## [About this exercise]
Set down exactly the lines below, starting at the one that contains "Crossword Chronicles: Navigating" and ending at the one that contains "bound to be hitting trails and local", with both of those lines included and nothing else.

• • •

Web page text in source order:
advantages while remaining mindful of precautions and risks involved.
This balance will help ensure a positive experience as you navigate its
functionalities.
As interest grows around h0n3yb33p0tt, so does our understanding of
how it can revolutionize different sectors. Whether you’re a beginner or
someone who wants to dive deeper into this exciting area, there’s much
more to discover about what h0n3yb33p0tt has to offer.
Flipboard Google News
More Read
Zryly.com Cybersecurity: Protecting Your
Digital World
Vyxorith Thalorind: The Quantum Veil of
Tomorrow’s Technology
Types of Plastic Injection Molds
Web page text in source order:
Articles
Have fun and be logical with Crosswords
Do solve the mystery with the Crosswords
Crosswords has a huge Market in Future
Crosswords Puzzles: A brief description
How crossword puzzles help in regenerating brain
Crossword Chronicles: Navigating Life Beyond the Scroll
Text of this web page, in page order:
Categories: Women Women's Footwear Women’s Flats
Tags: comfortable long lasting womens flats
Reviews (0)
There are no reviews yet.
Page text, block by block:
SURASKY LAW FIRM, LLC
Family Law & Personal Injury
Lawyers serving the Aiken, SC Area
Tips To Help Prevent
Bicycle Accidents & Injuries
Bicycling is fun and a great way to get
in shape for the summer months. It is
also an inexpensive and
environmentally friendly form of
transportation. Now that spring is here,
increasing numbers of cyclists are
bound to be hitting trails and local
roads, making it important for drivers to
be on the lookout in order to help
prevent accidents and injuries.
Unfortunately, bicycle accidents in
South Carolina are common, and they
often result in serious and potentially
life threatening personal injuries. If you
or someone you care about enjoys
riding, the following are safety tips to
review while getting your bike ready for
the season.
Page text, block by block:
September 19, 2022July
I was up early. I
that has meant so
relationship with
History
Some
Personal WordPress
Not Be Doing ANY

• • •

## [Result]
Crossword Chronicles: Navigating Life Beyond the Scroll
Text of this web page, in page order:
Categories: Women Women's Footwear Women’s Flats
Tags: comfortable long lasting womens flats
Reviews (0)
There are no reviews yet.
Page text, block by block:
SURASKY LAW FIRM, LLC
Family Law & Personal Injury
Lawyers serving the Aiken, SC Area
Tips To Help Prevent
Bicycle Accidents & Injuries
Bicycling is fun and a great way to get
in shape for the summer months. It is
also an inexpensive and
environmentally friendly form of
transportation. Now that spring is here,
increasing numbers of cyclists are
bound to be hitting trails and local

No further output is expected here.